180 Lake Shore Boulevard East, Toronto, ON M5A 3X7
+1 (416) 555-0182
manager@roxborough-props.ca
2026-06-15
Aleksander Mihai Constantinescu
218 Roxborough Drive, Unit 4, Toronto, ON M4W 1X3
RE
NOTICE OF LEASE VIOLATION — NOISE OR DISTURBANCE OF OTHER OCCUPANTS · Province: Ontario · Notice date: 2026-06-15
Dear Aleksander Mihai Constantinescu,

This letter, dated 2026-06-15, serves as formal written notice that you are in breach of the residential tenancy agreement under which you occupy the rental unit located at 218 Roxborough Drive, Unit 4, Toronto, ON M4W 1X3 (current monthly rent: 2,850.00 CAD), in the Province of Ontario (the "Rental Unit"). The breach is described in detail below. You are required to take the steps set out under "Required Cure Action" within the period stated, failing which we will escalate this matter in accordance with the Residential Tenancies Act, 2006, S.O. 2006, c. 17.
1.
DESCRIPTION OF THE LEASE VIOLATION
The breach concerns Noise or disturbance of other occupants.

Particulars:
Repeated loud music and amplified voices after 11:00 PM on May 28, June 4, June 9 and June 12, 2026 — three formal written complaints from the upstairs neighbour in Unit 5 (Ms. Marcus Brooks) and one written complaint from the side-by-side neighbour in Unit 3 (Mr. Daniel Park). On each occasion the noise continued past 1:00 AM, in breach of the building's quiet-enjoyment hours of 11:00 PM to 8:00 AM as stipulated in Article 12 of the tenancy agreement.

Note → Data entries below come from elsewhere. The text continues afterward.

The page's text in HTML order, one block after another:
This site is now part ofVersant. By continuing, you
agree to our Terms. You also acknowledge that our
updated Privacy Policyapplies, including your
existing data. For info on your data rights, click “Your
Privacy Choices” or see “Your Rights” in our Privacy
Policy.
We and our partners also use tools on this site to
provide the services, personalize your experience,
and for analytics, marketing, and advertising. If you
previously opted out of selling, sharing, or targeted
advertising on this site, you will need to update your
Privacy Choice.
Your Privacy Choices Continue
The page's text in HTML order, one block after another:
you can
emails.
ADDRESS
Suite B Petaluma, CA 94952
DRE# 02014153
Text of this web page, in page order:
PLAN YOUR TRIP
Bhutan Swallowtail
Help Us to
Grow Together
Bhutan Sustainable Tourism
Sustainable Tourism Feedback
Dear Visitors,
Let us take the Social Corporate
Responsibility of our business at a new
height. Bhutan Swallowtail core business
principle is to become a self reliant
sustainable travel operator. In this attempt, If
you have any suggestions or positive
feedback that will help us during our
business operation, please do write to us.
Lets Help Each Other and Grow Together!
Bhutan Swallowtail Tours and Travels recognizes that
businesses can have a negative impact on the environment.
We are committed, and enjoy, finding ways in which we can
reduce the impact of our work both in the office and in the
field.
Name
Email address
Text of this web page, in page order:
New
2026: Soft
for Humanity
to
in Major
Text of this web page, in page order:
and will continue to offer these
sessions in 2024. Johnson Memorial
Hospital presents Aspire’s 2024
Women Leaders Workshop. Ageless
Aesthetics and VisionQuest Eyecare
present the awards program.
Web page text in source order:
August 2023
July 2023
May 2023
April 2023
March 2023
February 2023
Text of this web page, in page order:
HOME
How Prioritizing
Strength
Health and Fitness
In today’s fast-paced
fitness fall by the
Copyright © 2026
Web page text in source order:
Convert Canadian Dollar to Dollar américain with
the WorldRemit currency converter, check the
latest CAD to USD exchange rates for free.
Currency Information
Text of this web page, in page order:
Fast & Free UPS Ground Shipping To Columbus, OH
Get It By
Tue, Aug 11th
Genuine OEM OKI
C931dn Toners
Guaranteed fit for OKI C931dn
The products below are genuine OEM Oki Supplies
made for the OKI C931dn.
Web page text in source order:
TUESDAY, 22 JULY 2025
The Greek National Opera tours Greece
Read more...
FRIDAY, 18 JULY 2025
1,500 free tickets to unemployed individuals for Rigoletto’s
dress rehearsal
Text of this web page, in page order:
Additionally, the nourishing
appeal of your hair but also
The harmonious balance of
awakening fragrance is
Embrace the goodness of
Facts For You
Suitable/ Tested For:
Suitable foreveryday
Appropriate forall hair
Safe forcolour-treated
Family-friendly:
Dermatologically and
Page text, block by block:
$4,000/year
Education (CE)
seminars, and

Lease clause violated: Article 12 of the tenancy agreement (Quiet Enjoyment — quiet hours 11:00 PM to 8:00 AM) and section 64 of the Residential Tenancies Act, 2006 (substantial interference with the reasonable enjoyment of the residential complex by other tenants).
2.
REQUIRED CURE ACTION AND DEADLINE
You are required to cure the breach described in Article 1 above within 7 day(s) of the date of this notice (the "Cure Deadline").

Specific action(s) required:
Cease all amplified music, voices and other noise audible outside the Rental Unit between 11:00 PM and 8:00 AM with immediate effect.
Provide written confirmation by 22 June 2026 that you understand the quiet-enjoyment hours and will comply going forward.
Any further incident within 6 months of this notice will result in the issuance of a second Form N5 (14-day non-voidable notice) under the Residential Tenancies Act, 2006.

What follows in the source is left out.